I may add my 29 on to the system as a grow out or secondary DT but haven't decided for sure yet

Equipment will be:
Octopus Extreme 200 Skimmer
PM12 Mag Drive Return Pump
2 400w Ice Cap Ballasts and Pendents
Vortech Mp40w
1000gph double overflow

Im going to keep mostly SPS and LPS, I hope to get a calc reactor at a later time but until then...

Comments, ideas, suggestions?
I would love to have some input from people running like systems and/or equipment.


----------



## petlover516 (Nov 12, 2008)

*Re: phil_pl's new tank build*

nice size set-up...u could use the 29gal as a refugium.


----------



## phil_pl (Apr 10, 2009)

*Re: phil_pl's new tank build*

that is a good idea i just dont know if i will have space for it


----------



## phil_pl (Apr 10, 2009)

*Re: phil_pl's new tank build*

the new tank is here*w3, wish i had a camera so i could share, but until then i need someone to help me get it out of the truck


----------



## Mermaid (Jul 23, 2009)

*Re: phil_pl's new tank build*

Georgia is kind of far for me to drive.. ):


----------



## phil_pl (Apr 10, 2009)

*Re: phil_pl's new tank build*

haha its only like what 15 hours


----------



## Mermaid (Jul 23, 2009)

*Re: phil_pl's new tank build*

Yeeeeeeh...*r2


----------



## Chickadee (Nov 15, 2008)

*Re: phil_pl's new tank build*

Congratulations..are you going to set up a "journal" post and keep us updated on the progress when you are setting it up or just let us picture it in our minds...

I am SO envious! LOL

No I am happy for you of course. Keep us updated on the progress, hope you find some strong help soon to get it unloaded.

Rose


----------



## phil_pl (Apr 10, 2009)

*Re: phil_pl's new tank build*

well the tank is in side now, man it sure does look huge sitting next to my 42" tv, i looks off balance i may move it to the center of the wall in front of my bed and put the tv in the corner, hahah priorities!!! tank vs tv....who will win


----------



## phil_pl (Apr 10, 2009)

*Re: phil_pl's new tank build*

sorry guys but this is going to have to be a no picture thread for a while.

Progress the tanks is currently in place and is being filled as i type this.
i am now officially out of salt so that's always good


----------



## Imaexpat2 (Jun 17, 2009)

*Re: phil_pl's new tank build*

ics:

Sorry Phil, you cant tease us with a thread like this and not have pics! It just aint right!

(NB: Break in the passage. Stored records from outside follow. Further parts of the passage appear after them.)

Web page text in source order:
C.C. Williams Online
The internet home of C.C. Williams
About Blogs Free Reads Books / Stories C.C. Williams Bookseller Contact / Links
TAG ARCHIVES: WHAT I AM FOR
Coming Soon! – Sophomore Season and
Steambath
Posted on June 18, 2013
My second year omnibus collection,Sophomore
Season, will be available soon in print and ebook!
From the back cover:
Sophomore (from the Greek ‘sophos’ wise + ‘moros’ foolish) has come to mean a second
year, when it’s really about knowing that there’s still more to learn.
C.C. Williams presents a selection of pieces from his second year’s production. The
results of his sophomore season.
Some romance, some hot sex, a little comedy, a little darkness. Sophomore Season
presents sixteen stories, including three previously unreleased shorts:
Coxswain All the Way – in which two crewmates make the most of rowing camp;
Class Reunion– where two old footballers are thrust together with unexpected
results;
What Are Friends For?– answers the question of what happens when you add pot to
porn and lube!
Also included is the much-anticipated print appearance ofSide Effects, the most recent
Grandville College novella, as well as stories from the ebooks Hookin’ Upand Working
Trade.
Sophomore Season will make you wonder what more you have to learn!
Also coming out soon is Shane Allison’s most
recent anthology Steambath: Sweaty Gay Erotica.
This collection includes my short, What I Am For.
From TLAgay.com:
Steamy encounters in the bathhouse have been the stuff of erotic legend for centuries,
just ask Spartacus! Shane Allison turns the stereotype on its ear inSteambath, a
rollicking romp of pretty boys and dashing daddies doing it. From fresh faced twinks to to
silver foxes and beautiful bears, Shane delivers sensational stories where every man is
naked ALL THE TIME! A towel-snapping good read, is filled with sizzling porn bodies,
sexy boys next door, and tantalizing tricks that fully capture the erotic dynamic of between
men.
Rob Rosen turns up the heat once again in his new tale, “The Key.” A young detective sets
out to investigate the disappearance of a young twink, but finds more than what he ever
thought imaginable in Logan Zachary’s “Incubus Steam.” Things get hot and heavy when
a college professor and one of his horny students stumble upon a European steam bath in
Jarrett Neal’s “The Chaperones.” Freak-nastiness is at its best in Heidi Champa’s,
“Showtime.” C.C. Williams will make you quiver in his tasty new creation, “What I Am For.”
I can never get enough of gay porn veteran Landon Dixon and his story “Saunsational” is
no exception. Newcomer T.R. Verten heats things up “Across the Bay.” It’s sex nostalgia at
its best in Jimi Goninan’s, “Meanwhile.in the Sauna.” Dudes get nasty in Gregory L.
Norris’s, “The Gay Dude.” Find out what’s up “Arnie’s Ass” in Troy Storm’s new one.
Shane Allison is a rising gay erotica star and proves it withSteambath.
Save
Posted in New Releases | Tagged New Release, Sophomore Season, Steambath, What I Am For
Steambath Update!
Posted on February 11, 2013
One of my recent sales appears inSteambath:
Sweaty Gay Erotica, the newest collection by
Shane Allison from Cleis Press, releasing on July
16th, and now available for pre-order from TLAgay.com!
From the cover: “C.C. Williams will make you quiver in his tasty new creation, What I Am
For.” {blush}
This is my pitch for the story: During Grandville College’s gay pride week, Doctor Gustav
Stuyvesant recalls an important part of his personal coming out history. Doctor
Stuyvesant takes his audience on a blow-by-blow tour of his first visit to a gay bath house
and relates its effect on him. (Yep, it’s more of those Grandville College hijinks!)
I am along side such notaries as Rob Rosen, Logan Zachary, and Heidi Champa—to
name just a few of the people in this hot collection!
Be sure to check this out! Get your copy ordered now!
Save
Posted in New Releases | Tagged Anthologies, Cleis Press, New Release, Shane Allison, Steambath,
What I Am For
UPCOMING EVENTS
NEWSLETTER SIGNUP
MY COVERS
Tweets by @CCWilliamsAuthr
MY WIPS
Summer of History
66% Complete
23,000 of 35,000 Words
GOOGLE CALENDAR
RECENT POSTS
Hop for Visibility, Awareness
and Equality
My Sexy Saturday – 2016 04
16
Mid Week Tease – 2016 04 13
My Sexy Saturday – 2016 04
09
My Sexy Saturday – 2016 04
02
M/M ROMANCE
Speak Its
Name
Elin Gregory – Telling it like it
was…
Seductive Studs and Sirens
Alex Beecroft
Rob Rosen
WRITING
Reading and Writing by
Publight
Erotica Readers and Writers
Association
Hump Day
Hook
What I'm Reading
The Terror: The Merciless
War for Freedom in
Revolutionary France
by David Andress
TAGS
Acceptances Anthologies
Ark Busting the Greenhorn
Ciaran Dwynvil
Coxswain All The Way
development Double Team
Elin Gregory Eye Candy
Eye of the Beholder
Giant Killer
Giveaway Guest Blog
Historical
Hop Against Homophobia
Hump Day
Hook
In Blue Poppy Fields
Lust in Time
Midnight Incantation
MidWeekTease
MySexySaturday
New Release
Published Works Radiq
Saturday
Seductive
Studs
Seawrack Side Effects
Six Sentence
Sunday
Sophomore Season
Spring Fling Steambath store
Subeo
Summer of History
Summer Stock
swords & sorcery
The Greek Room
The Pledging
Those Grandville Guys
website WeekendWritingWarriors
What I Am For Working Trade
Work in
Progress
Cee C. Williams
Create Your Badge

Sounds like a great project you have going. Will be looking forward to updates! Oh and Get a Camera soon!!!


----------



## phil_pl (Apr 10, 2009)

*Re: phil_pl's new tank build*



Imaexpat2 said:


> ics:
> 
> Sorry Phil, you cant tease us with a thread like this and not have pics! It just aint right!
> 
> Sounds like a great project you have going. Will be looking forward to updates! Oh and Get a Camera soon!!!

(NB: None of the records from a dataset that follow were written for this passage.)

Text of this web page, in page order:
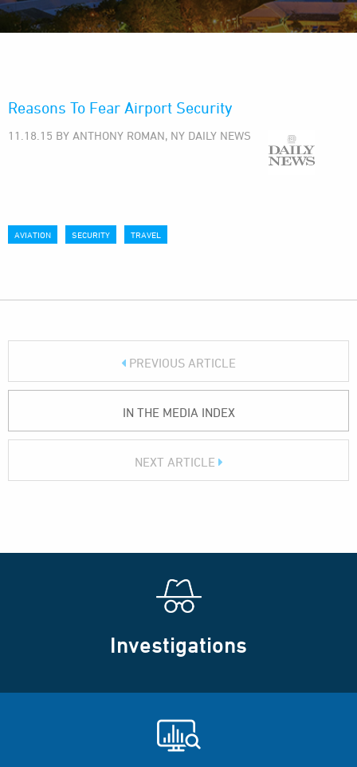
Reasons To Fear Airport Security
11.18.15 BY ANTHONY ROMAN, NY DAILY NEWS
AVIATION SECURITY TRAVEL
PREVIOUS ARTICLE
IN THE MEDIA INDEX
NEXT ARTICLE
Investigations
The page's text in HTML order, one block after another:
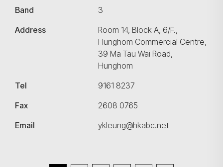
Band
3
Address
Room 14, Block A, 6/F.,
Hunghom Commercial Centre,
39 Ma Tau Wai Road,
Hunghom
Tel
9161 8237
Fax
2608 0765
Email
ykleung@hkabc.net
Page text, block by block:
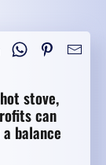
stove,
can
balance
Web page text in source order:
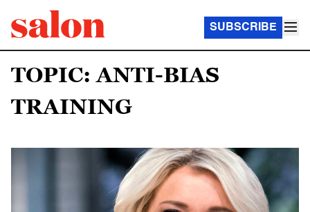
SUBSCRIBE
TOPIC: ANTI-BIAS
TRAINING
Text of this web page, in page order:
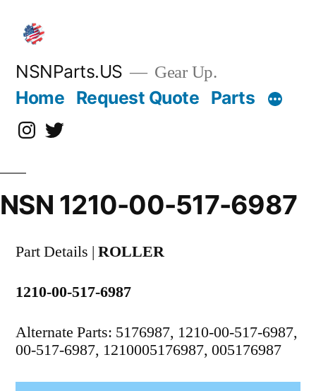
content
NSNParts.US Gear Up.
Home Request Quote Parts
Instagram
X
NSN 1210-00-517-6987
Part Details | ROLLER
1210-00-517-6987
Alternate Parts: 5176987, 1210-00-517-6987,
00-517-6987, 1210005176987, 005176987
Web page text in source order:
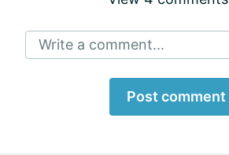
Write a comment...
Post comment
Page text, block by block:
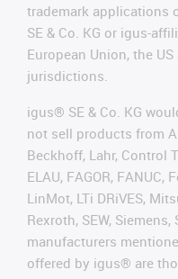
trademark applications
SE & Co. KG or igus-
European Union, the
jurisdictions.
igus® SE & Co. KG
not sell products from
Beckhoff, Lahr, Control
ELAU, FAGOR, FANUC,
LinMot, LTi DRiVES,
Rexroth, SEW,
manufacturers
offered by igus® are
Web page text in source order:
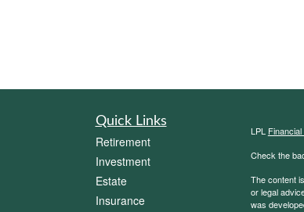
Quick Links
Retirement
Investment
Estate
Insurance
LPL
Check the
The content
or legal
was
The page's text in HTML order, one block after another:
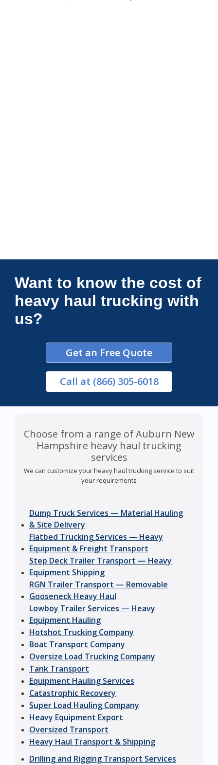
Connections Unlimited
Want to know the cost of
heavy haul trucking with
us?
Get an Free Quote
Call at (866) 305-6018
Choose from a range of Auburn New
Hampshire heavy haul trucking
services
We can customize your heavy haul trucking service to suit
your requirements
Dump Truck Services — Material Hauling
& Site Delivery
Flatbed Trucking Services — Heavy
Equipment & Freight Transport
Step Deck Trailer Transport — Heavy
Equipment Shipping
RGN Trailer Transport — Removable
Gooseneck Heavy Haul
Lowboy Trailer Services — Heavy
Equipment Hauling
Hotshot Trucking Company
Boat Transport Company
Oversize Load Trucking Company
Tank Transport
Equipment Hauling Services
Catastrophic Recovery
Super Load Hauling Company
Heavy Equipment Export
Oversized Transport
Heavy Haul Transport & Shipping
Drilling and Rigging Transport Services

i use my dad's camera but he took it to Canada with him....so yea, i may look in to getting one though, mine broke the other day


----------



## phil_pl (Apr 10, 2009)

*Re: phil_pl's new tank build*

This picture was taken about 20 mins after putting the sand in, the tank is now crystal clear.*w3

Yes i will get more picks up later, now that it is clear.

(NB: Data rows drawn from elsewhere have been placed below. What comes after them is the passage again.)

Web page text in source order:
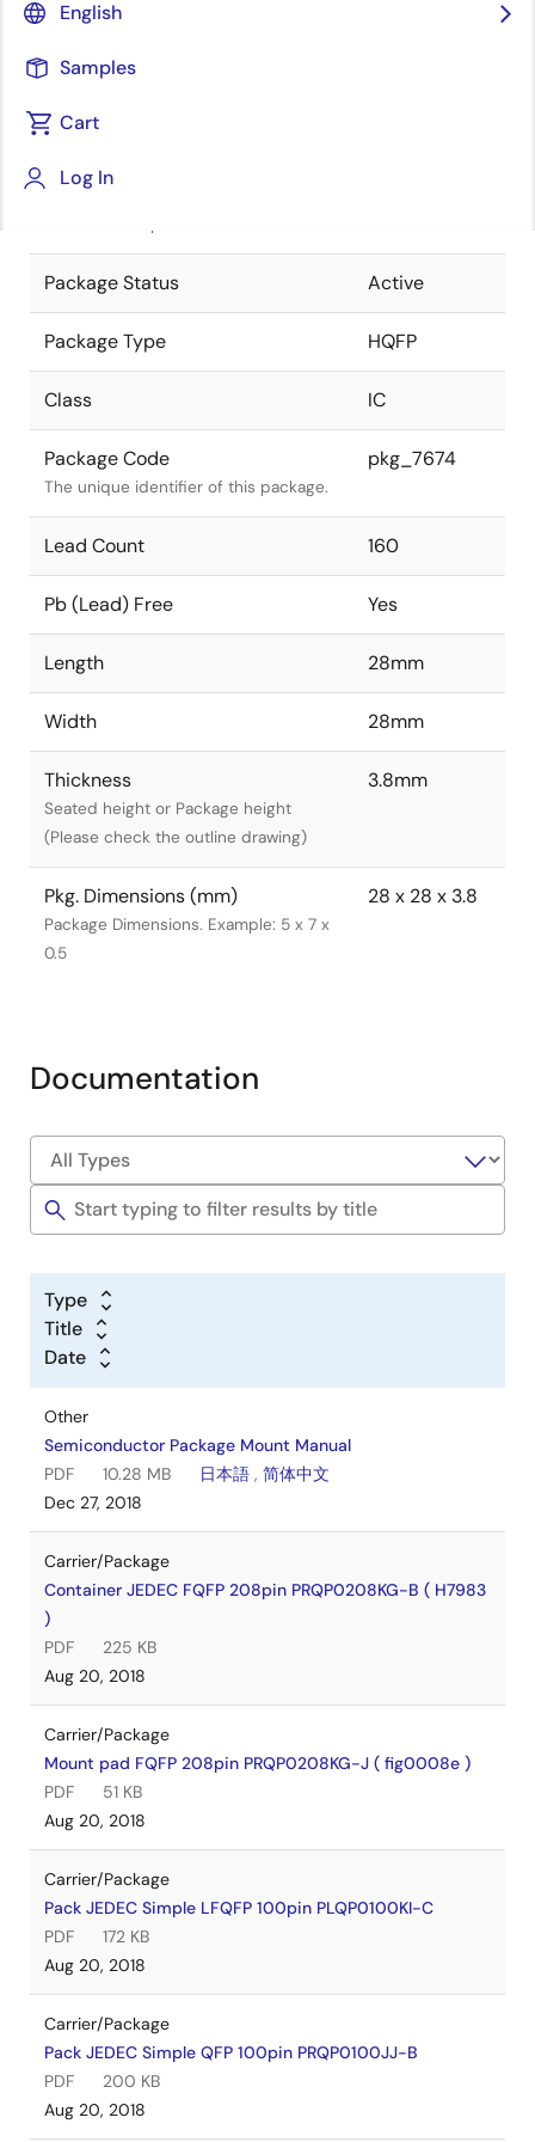
English
Samples
Cart
Log In
Package code maintained as part of
JEITA Standard
The JEITA standard to which the
Package Status Active
Package Type HQFP
Class IC
Package Code
The unique identifier of this package.
pkg_7674
Lead Count 160
Pb (Lead) Free Yes
Length 28mm
Width 28mm
Thickness
Seated height or Package height
(Please check the outline drawing)
3.8mm
Pkg. Dimensions (mm)
Package Dimensions. Example: 5 x 7 x
0.5
28 x 28 x 3.8
Documentation
Type
Title
Date
Other
Semiconductor Package Mount Manual
PDF
10.28 MB 日本語 , 简体中文
Dec 27, 2018
Carrier/Package
Container JEDEC FQFP 208pin PRQP0208KG-B ( H7983
)
PDF
225 KB
Aug 20, 2018
Carrier/Package
Mount pad FQFP 208pin PRQP0208KG-J ( fig0008e )
PDF
51 KB
Aug 20, 2018
Carrier/Package
Pack JEDEC Simple LFQFP 100pin PLQP0100KI-C
PDF
172 KB
Aug 20, 2018
Carrier/Package
Pack JEDEC Simple QFP 100pin PRQP0100JJ-B
PDF
200 KB
Aug 20, 2018
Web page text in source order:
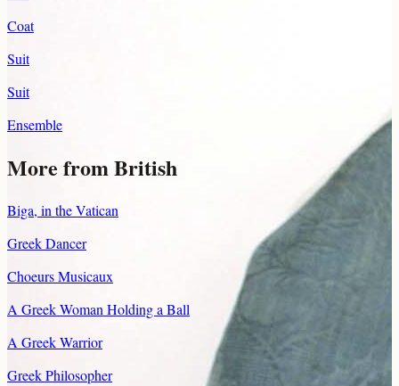
Coat
Suit
Suit
Ensemble
More from British
Biga, in the Vatican
Greek Dancer
Choeurs Musicaux
A Greek Woman Holding a Ball
A Greek Warrior
Greek Philosopher
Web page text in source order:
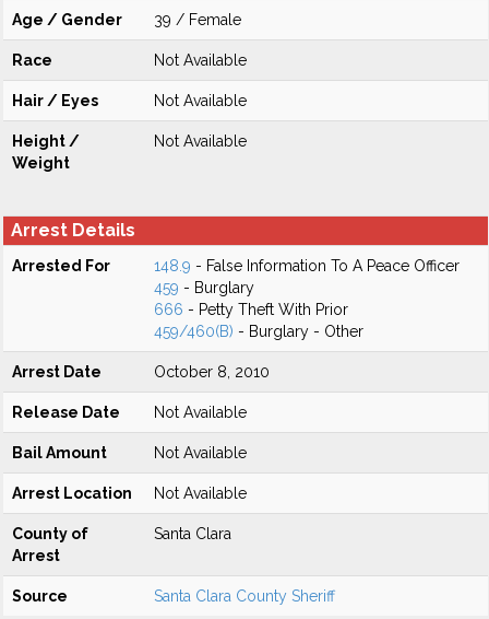
Age / Gender 39 / Female
Race Not Available
Hair / Eyes Not Available
Height /
Weight
Not Available
Arrest Details
Arrested For 148.9 - False Information To A Peace Officer
459 - Burglary
666 - Petty Theft With Prior
459/460(B) - Burglary - Other
Arrest Date October 8, 2010
Release Date Not Available
Bail Amount Not Available
Arrest Location Not Available
County of
Arrest
Santa Clara
Source Santa Clara County Sheriff
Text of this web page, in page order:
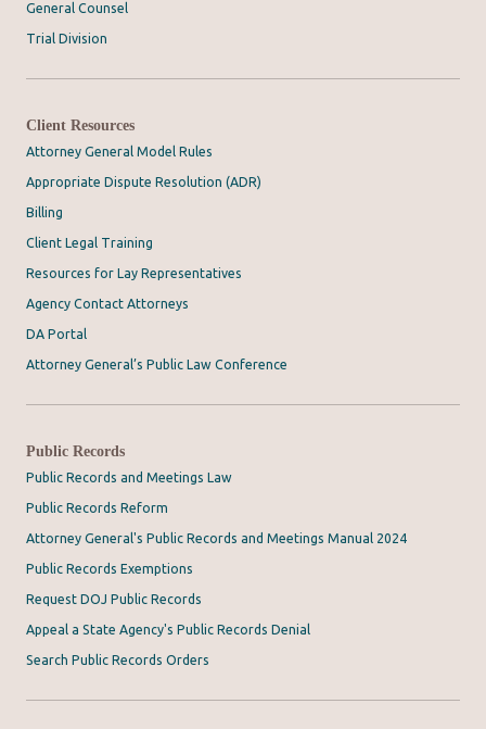
General Counsel
Trial Division
Client Resources
Attorney General Model Rules
Appropriate Dispute Resolution (ADR)
Billing
Client Legal Training
Resources for Lay Representatives
Agency Contact Attorneys
DA Portal
Attorney General’s Public Law Conference
Public Records
Public Records and Meetings Law
Public Records Reform
Attorney General's Public Records and Meetings Manual 2024
Public Records Exemptions
Request DOJ Public Records
Appeal a State Agency's Public Records Denial
Search Public Records Orders
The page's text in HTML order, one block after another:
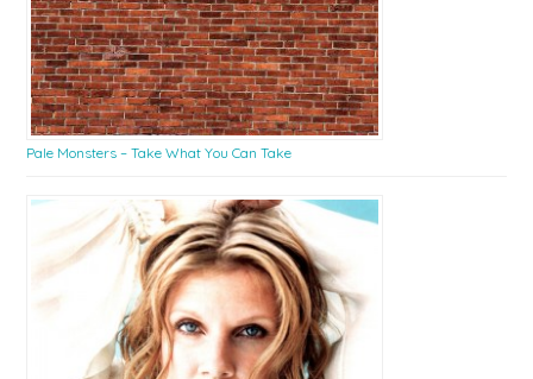
Pale Monsters – Take What You Can Take
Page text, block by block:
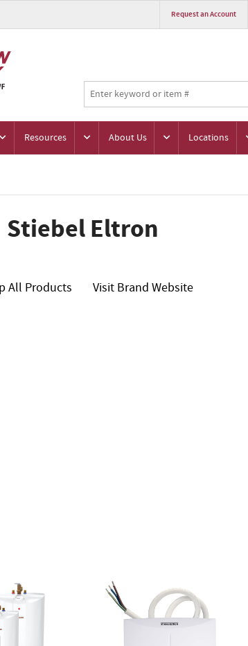
Request an Account
Resources About Us Locations
Stiebel Eltron
All Products Visit Brand Website

I am ready to move things over but sadly the tank isn't.*n1
Still need to get some more sand, 60lbs only gave me about a 1.5" SB and I am looking for for a 2-2.5.


----------



## Mermaid (Jul 23, 2009)

*Re: phil_pl's new tank build*

FINALLY! Pictures! lol 

I think the tank wins over the TV 

Great poster btw!


----------



## thebigC12 (Jul 30, 2009)

*Re: phil_pl's new tank build*

haha yeah im lovin that poster above the tank *w3


----------



## phil_pl (Apr 10, 2009)

*Re: phil_pl's new tank build*

yes tv may be new but it lost the battle against the tank

haha i may just move the poster to beside the tank, definitely not taking it down


----------



## phil_pl (Apr 10, 2009)

*Re: phil_pl's new tank build*

just started moving things over today, i am only moving fish and rock though since i dont have my new lights yet, so until then the 29gal will act as a frag tank


----------



## eagleANTH (Jun 26, 2009)

*Re: phil_pl's new tank build*

its gonna be sweet im excited to see what you do with it phil.


----------



## susankat (Nov 15, 2008)

*Re: phil_pl's new tank build*

We need more pics Phil.


----------



## phil_pl (Apr 10, 2009)

*Re: phil_pl's new tank build*



susankat said:


> We need more pics Phil.


i will get some up when i get off work


----------



## smoothie (Aug 6, 2009)

*Re: phil_pl's new tank build*

Can't wait to see more on this build. Since you are close let me know if you start wanting to trade frags. Also know alot of good people in you area to buy and trade with.


----------



## Mermaid (Jul 23, 2009)

*Re: phil_pl's new tank build*

*waits impatiently for pictures!*


----------



## phil_pl (Apr 10, 2009)

*Re: phil_pl's new tank build*



Mermaid said:


> *waits impatiently for pictures!*


they will be up soon hopefully sometime today, tank got put on the back burner for a second while i take advantage of this cash for clunkers deal


----------



## phil_pl (Apr 10, 2009)

*Re: phil_pl's new tank build*

well i get to tease some more now
i redecorated the other day by adding about 100lb of base rock to the tank
fish are absolutely loving it, so am i!
once i find a camera i will get yall some pictures but until then let the waiting begin haha


----------



## scribbles (Nov 1, 2009)

*Re: phil_pl's new tank build*

that is a big step up in tank volume,.lol... post some pictures and updates, looking great.


----------



## BlueSaphire (Nov 3, 2009)

*Re: phil_pl's new tank build*

I can't wait to see more pics! for me a tank always wins over a TV because in a tank there's always a good show to watch


----------



## phil_pl (Apr 10, 2009)

*Re: phil_pl's new tank build*



BlueSaphire said:


> I can't wait to see more pics! for me a tank always wins over a TV because in a tank there's always a good show to watch


absolutely i actually can use my tv for lunar lighting as it isnt enough to keep them up like normal light but enough for me to see


----------



## eagleANTH (Jun 26, 2009)

*Re: phil_pl's new tank build*

lol phil. the fishes watch discovery channel. or even worse!!! the outdoor channel! watching their comrades get hooked time after time by big gaudy crank baits! haha.


----------



## phil_pl (Apr 10, 2009)

*Re: phil_pl's new tank build*



eagleANTH said:


> lol phil. the fishes watch discovery channel. or even worse!!! the outdoor channel! watching their comrades get hooked time after time by big gaudy crank baits! haha.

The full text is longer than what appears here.